Writing from his jail cell in Birmingham, Martin Luther King wrote, "I would agree with St. Augustine that 'an unjust law is no law at all'."

Congressman Tom Tancredo and many of his supporters have argued an honors student should be deported because his family came here "illegally." The law is the law, right?

In his little book titled "The Law," Frederic Bastiat warned about "[t]he law perverted! And the police powers of the state perverted along with it!" Our responsibility is not to enforce unjust laws, but to repeal them. Bastiat notes the proper function of the law is to protect the "liberty of conscience, of education, of association, of the press, of travel, of labor, [and] of trade."

Neither immigrants nor native-born citizens have a "right" to collect tax subsidies or to trespass against the property of others. But all people have a right to make trade contracts with others. Property owners have a right to invite others onto their land. Unfortunately, Tancredo and his supporters violate property rights for their own social ends.

In a September 17 letter, Tancredo argued the student got a "free K-12 education" and wants a "state-subsidized education." Never mind the fact that Tancredo himself takes in over a quarter million dollars of tax money every Congressional term. Never mind that many "illegal" immigrants pay nearly 15% of their income into the fraudulent Social Security system, even though they will never get any benefits. Either directly or through rent, immigrants pay property taxes and thus contribute to the education system.

What should now be obvious to everybody is that welfare creates social conflict. On the other hand, voluntary charity blesses both giver and receiver. Ironically, Tancredo's argument that the student should be deported because he accepted welfare payments implies that natives are somehow morally entitled to welfare payments. Otherwise, there would be no basis for Tancredo's double standard. Yet Bastiat does not exempt anyone from criticism who would "live and prosper at the expense of others."

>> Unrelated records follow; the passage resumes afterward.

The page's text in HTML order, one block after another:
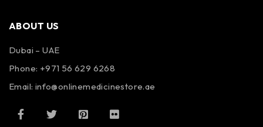
ABOUT US
Dubai – UAE
Phone: +971 56 629 6268
Email: info@onlinemedicinestore.ae
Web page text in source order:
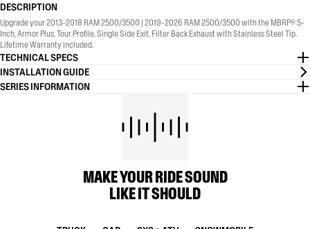
DESCRIPTION
Upgrade your 2013-2018 RAM 2500/3500 | 2019-2026 RAM 2500/3500 with the MBRP® 5-
Inch, Armor Plus, Tour Profile, Single Side Exit, Filter Back Exhaust with Stainless Steel Tip.
Lifetime Warranty included.
TECHNICAL SPECS
INSTALLATION GUIDE
SERIES INFORMATION
MAKE YOUR RIDE SOUND
LIKE IT SHOULD
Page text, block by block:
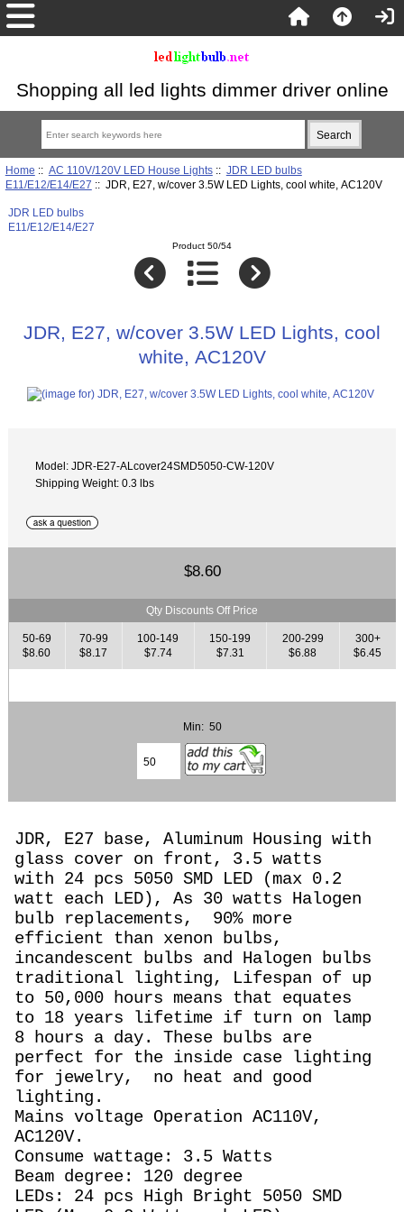
Shopping all led lights dimmer driver online
Home :: AC 110V/120V LED House Lights:: JDR LED bulbs
E11/E12/E14/E27
:: JDR, E27, w/cover 3.5W LED Lights, cool white, AC120V
JDR LED bulbs
E11/E12/E14/E27
Product 50/54
JDR, E27, w/cover 3.5W LED Lights, cool
white, AC120V
Model: JDR-E27-ALcover24SMD5050-CW-120V
Shipping Weight: 0.3 lbs
$8.60
Qty Discounts Off Price
50-69
$8.60
70-99
$8.17
100-149
$7.74
150-199
$7.31
200-299
$6.88
300+
$6.45
Min: 50
JDR, E27 base, Aluminum Housing with
glass cover on front, 3.5 watts
with 24 pcs 5050 SMD LED (max 0.2
watt each LED), As 30 watts Halogen
bulb replacements,
90% more
efficient than xenon bulbs,
incandescent bulbs and Halogen bulbs
traditional lighting, Lifespan of up
to 50,000 hours means that equates
to 18 years lifetime if turn on lamp
8 hours a day. These bulbs are
perfect for the inside case lighting
for jewelry, no heat and good
lighting.
Mains voltage Operation AC110V,
AC120V.
Consume wattage: 3.5 Watts
Beam degree: 120 degree
LEDs: 24 pcs High Bright 5050 SMD

The student Tancredo wishes to deport is learning useful skills and will (unlike Tancredo) offer positive contributions to our economy. Noted libertarian scholar Julian Simon points out that immigrants on the whole contribute more to the economy than they take in tax subsidies (not that we should judge individuals based on averages).

Those ignorant of economics may argue immigrants displace native-born workers or send U.S. wealth elsewhere. But dollars sent abroad come back in increased trade. And the number of jobs is not fixed: the creation of jobs spurs productivity and creates more jobs. Instead, the sole source of unemployment problems are domestic regulations that hamper the economy. Immigrants are just convenient scapegoats.

In addition to hurting the economy, the U.S. immigration caste system also threatens our security. Federal agents stormed the Denver airport -- and arrested food workers and custodians. The current system creates a black market in forged documents that prevents law enforcement from spending their resources going after truly dangerous individuals. At a minimum, the U.S. should implement a guest worker system to allow all peaceable immigrants to work here.

Another argument some anti-immigration advocates invoke is that immigrants supposedly undermine "American" values. The argument is that native-born citizens respect Constitutionally limited government, whereas immigrants support more socialism. That argument is a laughable fiction.

First, anti-immigration laws are fundamentally socialist in nature -- they seek to centrally control private property. It doesn't make much sense to advocate socialism as a cure for socialism. Second, native-born citizens are primarily responsible for America's decline into welfare statism. Indeed, white liberal enclaves are some of the most socialist regions in America. Third, immigrants are at least as likely to share libertarian sentiments. Some of my friends of Mexican and South American descent are among the best yuppie capitalists I know.

Tancredo and his supporters do make a few valid arguments. First, the Denver Post was irresponsible in publicizing the identity of the student. (The silver lining is that the paper's coverage opened up the debate.) Second, Tancredo is not blameworthy for having indirectly hired "illegal" immigrants to work on his basement. That fact does help illustrate the domestic need for immigrants, however. Third, immigrants should not get welfare benefits -- but then again neither should native-born citizens.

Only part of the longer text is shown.